International Dispute Settlement
International dispute settlement largely focuses on resolving inter-State disputes, but in light of the
changing structure of international law, also other types of disputes are highlighted.
International disputes can also involve State and non-State actors, so we need new
mechanisms to deal with them. Because traditionally, the Courts only let States appear before
them.
Between international organization and member State of IO – disputes about payment of membership-
duties. It costs money to be an international organization.
International organization organ (EU Commission) and member States – enforcement implementation
of EU legislation.
State A and Multinational Corporation – investment-disputes.
International organization and individual – there is a difference between having a contractual
relationship or not between the two.
People who are an employee, contractual relationship, have a special court in international
law, because international organizations have immunity before domestic courts;
The relationship without a contract is increasingly being recognized within international law.
The structure is, therefore, changing.
Dispute Settlement Triad
Many international dispute resolution methods can be described in terms of a dispute resolution ‘traid’.
On the one hand, is party A, and on the other hand is Party B. And on top of this, is somebody, or an
entity who tries to solve the dispute.
There are some aspects to consider:
Establishment, appointment, independence, jurisdiction (mandate), identification of applicable
law, parties presenting their side of the argument, interpretation of applicable law,
interpretation of facts (presented by parties), ruling, decision, outcome binding or non-binding
but authoritative/influential, enforcement of outcome;
But also can somebody else intervene (as a friend of the court/ amicus curiae, typically being
a non-State actor), presenting another interest which is not presented yet by the parties like a
NGO with the World Trade Centre. They typically state a common-interest which goes beyond
the inter-State interests.
The guiding principle for international dispute settlement
There is no obligation on States to settle all their disputes. However, there are some nuances in Article
2(3) and 2(4) UN Charter.
, In other words, there is no principle in international law that States have to settle their
disputes, but the UN Charter creates an obligation for its member States to settle their
disputes peacefully.
So what are the peaceful means? We distinguish between diplomatic and non-diplomatic (legal)
dispute settlement methods
Article 33 UN Charter names the diplomatic and non-diplomatic methods:
Diplomatic: negotiations, good offices, mediation, conciliation, enquiry (fact-finding);
Non-diplomatic: arbitration, adjudication, increasingly also quasi-judicial, non-adjudicative.

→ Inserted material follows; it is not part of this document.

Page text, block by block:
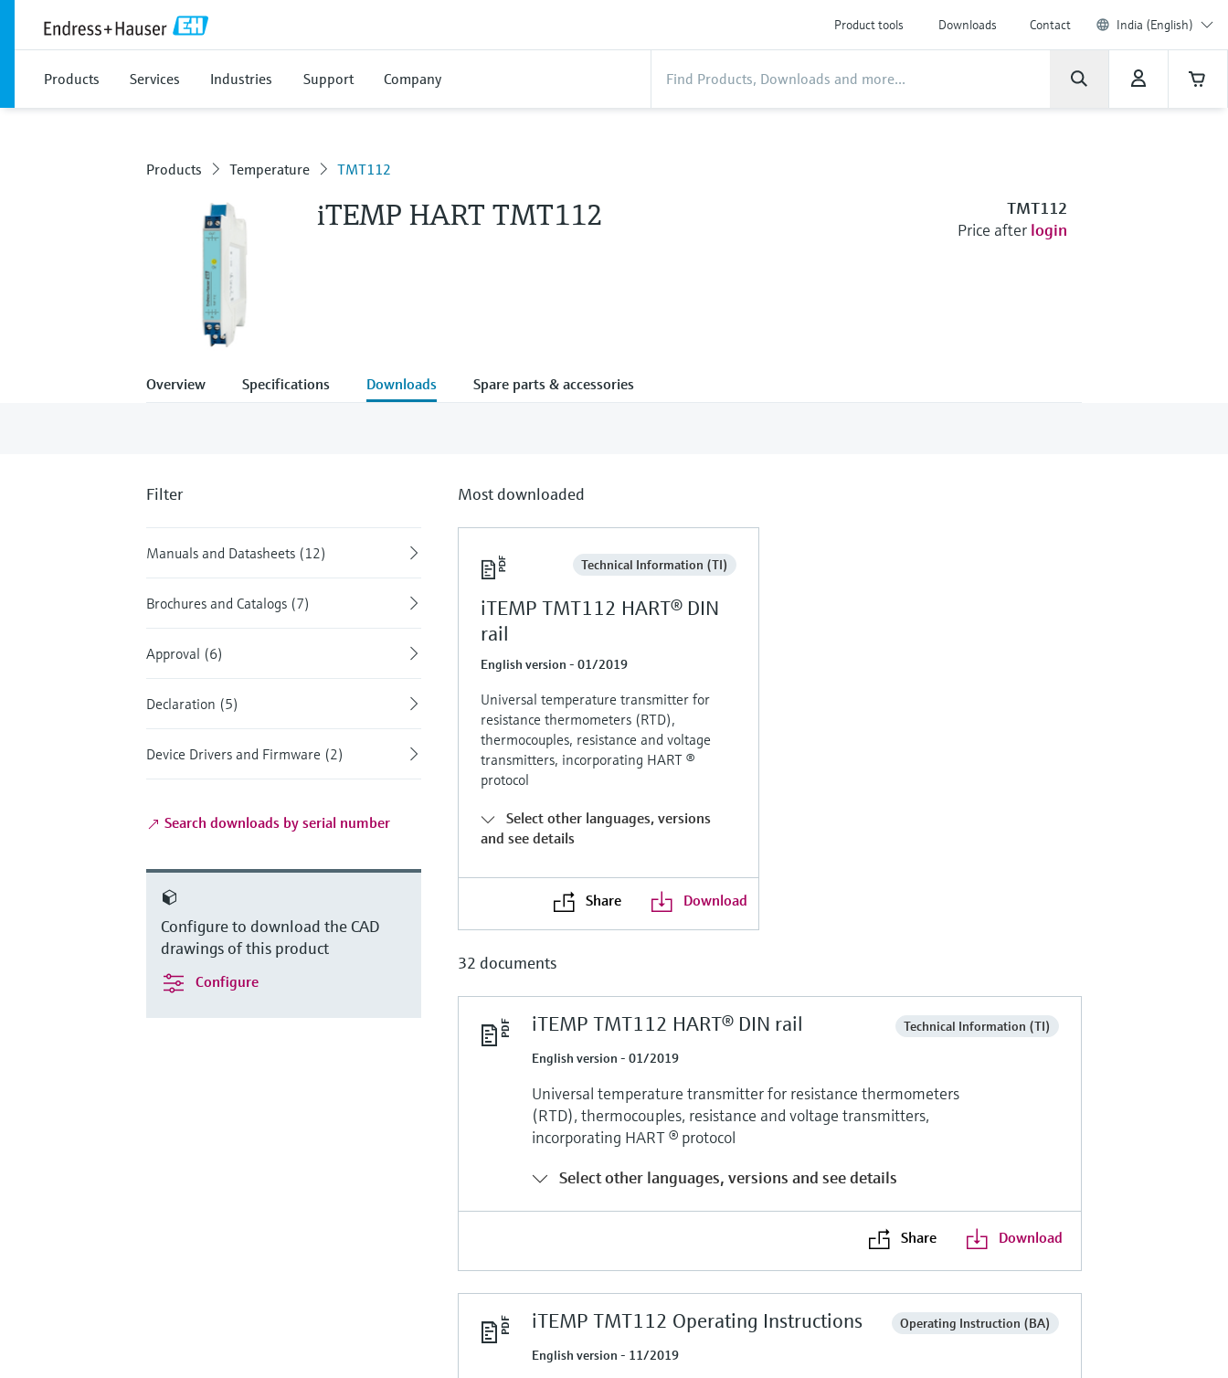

Note that Treaties often stipulate how disputes (e.g. related to Treaty application) shall be resolved.
Also note that some reservations to Treaties might be about dispute settlement (Genocide case).
Diplomatic methods
Negotiations (inter partes)
There is an obligation to enter negotiations in good faith. You can not just go through the motions.
Negotiating in good faith is specified in the following cases:
The majority of disputes are solved by negotiations. If it often a precursor, starting point, to decide on
different methods of settlement. Through negotiations, facts can become more clear and parties can in
this way put their cards on the table.
The upside is the satisfactory if successful, parties retain control over every phase of
settlement;
Downsides are that it relies on good will and flexibility, which is sometimes lacking, thus do not
always yield results. And there is an issues when there exists a significant power imbalance
among the parties.
Negotiations involves only two parties. Other diplomatic methods require involvement of a third party
(but this involvement is a matter of degree).